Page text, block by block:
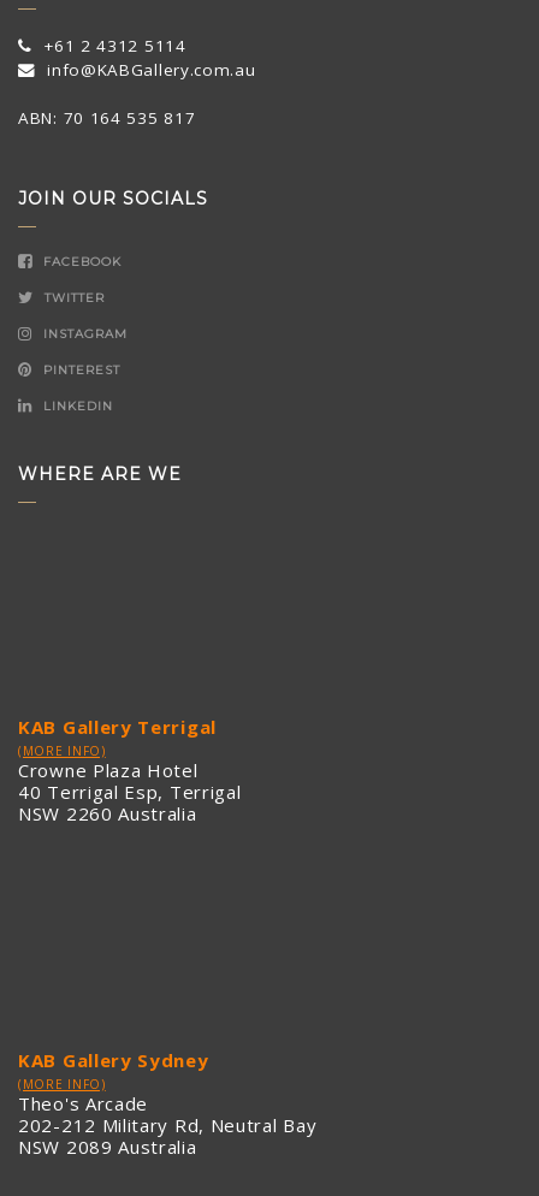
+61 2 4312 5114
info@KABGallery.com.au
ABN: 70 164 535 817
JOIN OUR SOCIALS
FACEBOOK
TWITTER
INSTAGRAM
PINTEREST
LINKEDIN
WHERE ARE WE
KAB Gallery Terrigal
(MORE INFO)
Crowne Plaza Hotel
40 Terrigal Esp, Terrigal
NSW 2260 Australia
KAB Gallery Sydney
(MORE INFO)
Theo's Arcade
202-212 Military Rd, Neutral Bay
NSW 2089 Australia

#####

_REQUIRED WORK_.
Set down every line of the entries above again, exactly as written, but not the pictures.

_RESULT OF THIS EXERCISE_.
Page text, block by block:
+61 2 4312 5114
info@KABGallery.com.au
ABN: 70 164 535 817
JOIN OUR SOCIALS
FACEBOOK
TWITTER
INSTAGRAM
PINTEREST
LINKEDIN
WHERE ARE WE
KAB Gallery Terrigal
(MORE INFO)
Crowne Plaza Hotel
40 Terrigal Esp, Terrigal
NSW 2260 Australia
KAB Gallery Sydney
(MORE INFO)
Theo's Arcade
202-212 Military Rd, Neutral Bay
NSW 2089 Australia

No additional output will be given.